There is still a residue of this attitude. This past week, Liz Cheney, the former vice president’s daughter, attacked President Barak Obama’s conduct of the wars in Afghanistan and Iraq. Speaking on FOX News, Ms. Cheney said that by withdrawing all American troops from Iraq by the end of this month, Obama was “about to snatch defeat from what was victory in Iraq.”

Given that her father was a principal architect of that war – a war based on a false premise, and which for eight years was mismanaged by the Bush/Cheney administration and was never even remotely close to being won – Ms. Cheney’s opinions may be understandable. Among other neo-conservatives who championed the invasion of Iraq there has been grumbling about Obama cutting and running. But considering that he has taken three years to manage an orderly withdrawal; that he significantly increased the American footprint in Afghanistan; and that he ridded the world of Osama Bin Ladin - Obama has considerable credibility on national security issues, even among some Republicans.

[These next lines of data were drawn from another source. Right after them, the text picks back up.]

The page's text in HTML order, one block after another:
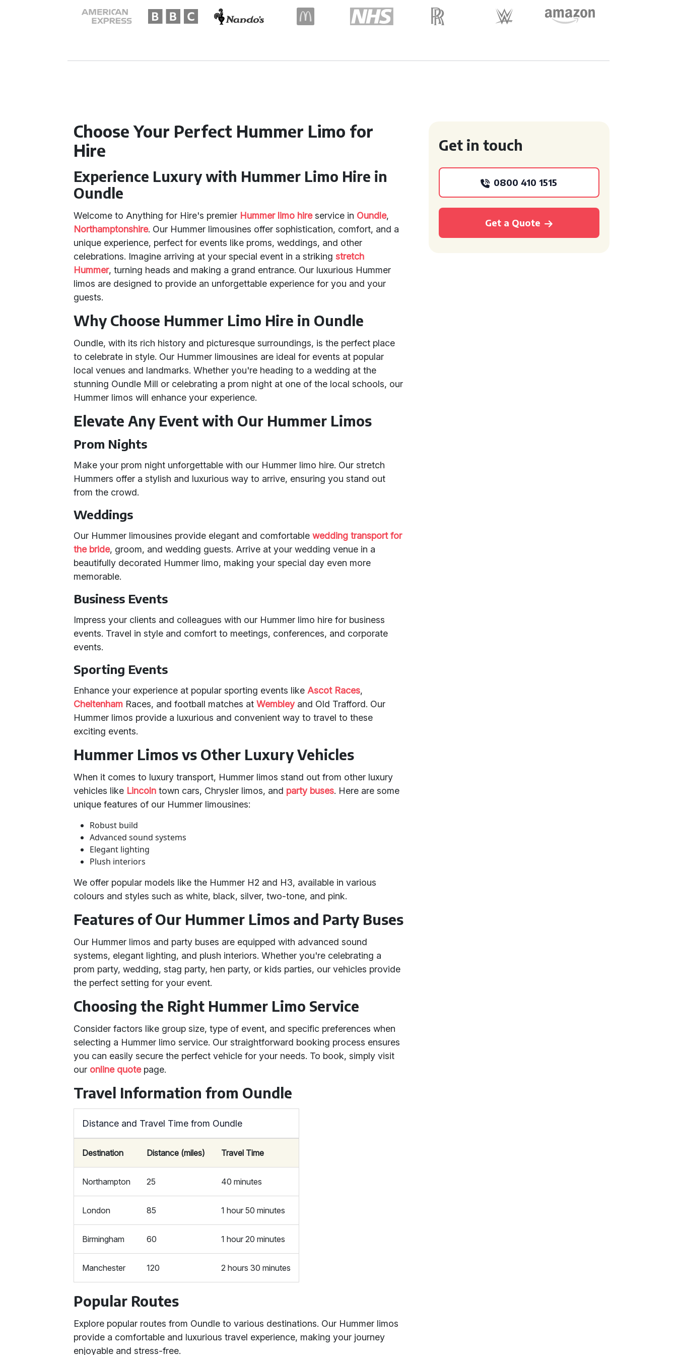
Choose Your Perfect Hummer Limo for
Hire
Experience Luxury with Hummer Limo Hire in
Oundle
Welcome to Anything for Hire's premier Hummer limo hireservice in Oundle,
Northamptonshire. Our Hummer limousines offer sophistication, comfort, and a
unique experience, perfect for events like proms, weddings, and other
celebrations. Imagine arriving at your special event in a striking stretch
Hummer, turning heads and making a grand entrance. Our luxurious Hummer
limos are designed to provide an unforgettable experience for you and your
guests.
Why Choose Hummer Limo Hire in Oundle
Oundle, with its rich history and picturesque surroundings, is the perfect place
to celebrate in style. Our Hummer limousines are ideal for events at popular
local venues and landmarks. Whether you're heading to a wedding at the
stunning Oundle Mill or celebrating a prom night at one of the local schools, our
Hummer limos will enhance your experience.
Elevate Any Event with Our Hummer Limos
Prom Nights
Make your prom night unforgettable with our Hummer limo hire. Our stretch
Hummers offer a stylish and luxurious way to arrive, ensuring you stand out
from the crowd.
Weddings
Our Hummer limousines provide elegant and comfortablewedding transport for
the bride, groom, and wedding guests. Arrive at your wedding venue in a
beautifully decorated Hummer limo, making your special day even more
memorable.
Business Events
Impress your clients and colleagues with our Hummer limo hire for business
events. Travel in style and comfort to meetings, conferences, and corporate
events.
Sporting Events
Enhance your experience at popular sporting events like Ascot Races,
Cheltenham Races, and football matches atWembleyand Old Trafford. Our
Hummer limos provide a luxurious and convenient way to travel to these
exciting events.
Hummer Limos vs Other Luxury Vehicles
When it comes to luxury transport, Hummer limos stand out from other luxury
vehicles like Lincoln town cars, Chrysler limos, and party buses. Here are some
unique features of our Hummer limousines:
Robust build
Advanced sound systems
Elegant lighting
Plush interiors
We offer popular models like the Hummer H2 and H3, available in various
colours and styles such as white, black, silver, two-tone, and pink.
Features of Our Hummer Limos and Party Buses
Our Hummer limos and party buses are equipped with advanced sound
systems, elegant lighting, and plush interiors. Whether you're celebrating a
prom party, wedding, stag party, hen party, or kids parties, our vehicles provide
the perfect setting for your event.
Choosing the Right Hummer Limo Service
Consider factors like group size, type of event, and specific preferences when
selecting a Hummer limo service. Our straightforward booking process ensures
you can easily secure the perfect vehicle for your needs. To book, simply visit
our online quotepage.
Travel Information from Oundle
Distance and Travel Time from Oundle
Destination Distance (miles) Travel Time
Northampton 25 40 minutes
London 85 1 hour 50 minutes
Birmingham 60 1 hour 20 minutes
Manchester 120 2 hours 30 minutes
Popular Routes
Explore popular routes from Oundle to various destinations. Our Hummer limos
provide a comfortable and luxurious travel experience, making your journey
enjoyable and stress-free.
Get in touch
0800 410 1515
Get a Quote

The fact is, right now the over-riding issue for nearly all voters is the troubled state of the economy. That’s just as well for the Republican presidential hopefuls because in foreign policy they are demonstrably lacking in experience or expertise, as has been amply illustrated in their debates and campaign statements.

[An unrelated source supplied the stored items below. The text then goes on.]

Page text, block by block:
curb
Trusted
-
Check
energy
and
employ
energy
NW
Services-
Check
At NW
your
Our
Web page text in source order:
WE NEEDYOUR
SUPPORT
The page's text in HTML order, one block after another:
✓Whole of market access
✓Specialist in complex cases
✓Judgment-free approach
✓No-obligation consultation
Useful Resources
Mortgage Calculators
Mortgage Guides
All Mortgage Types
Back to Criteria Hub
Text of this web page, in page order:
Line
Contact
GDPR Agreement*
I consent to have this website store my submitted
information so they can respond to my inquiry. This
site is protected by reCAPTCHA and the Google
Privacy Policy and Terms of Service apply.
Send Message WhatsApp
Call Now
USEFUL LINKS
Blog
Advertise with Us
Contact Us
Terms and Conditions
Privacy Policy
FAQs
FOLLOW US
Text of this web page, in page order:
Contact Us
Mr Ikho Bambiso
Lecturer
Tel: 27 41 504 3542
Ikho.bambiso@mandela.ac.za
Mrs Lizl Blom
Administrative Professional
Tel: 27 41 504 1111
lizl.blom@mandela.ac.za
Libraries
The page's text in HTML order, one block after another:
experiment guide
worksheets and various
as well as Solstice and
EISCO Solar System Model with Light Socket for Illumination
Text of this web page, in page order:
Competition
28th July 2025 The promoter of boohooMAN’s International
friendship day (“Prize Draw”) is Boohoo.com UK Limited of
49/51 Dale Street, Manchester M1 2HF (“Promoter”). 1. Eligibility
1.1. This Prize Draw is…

Last month’s frontrunner, businessman Herman Cain, at one point worried about China becoming a nuclear power – apparently unaware that China joined the nuclear club in 1964.

Libertarian Ron Paul, who new polls suggest might just win the January 3rd Iowa caucuses, is opposed to any American military intervention and to most foreign aid. He wants U.S. troops out of Iraq and Afghanistan, but also Europe, Korea and Japan. While some liberals might take this as reason to support him, Rush Limbaugh said of Paul’s foreign policy – “it’s just nutty.”

Mitt Romney repeatedly says he would take this country to war again to prevent Iran from getting a nuclear weapon – without any apparent thought of the consequences of another war with another Muslim country that, among other things, controls a big piece of the world’s oil supply.

Newt Gingrich, who is this week’s front runner, outdid his opponents in pandering to Israel’s supporters by cynically declaring that the Palestinians are an “invented people” – suggesting they have no legal or moral standing in their dispute with Israel. By his definition both Americans and Israelis would also be considered "invented” people, but such nuances matter little to Newt. However, if any candidate with such apparent ignorance of the Middle East should be elected President - it will matter a lot.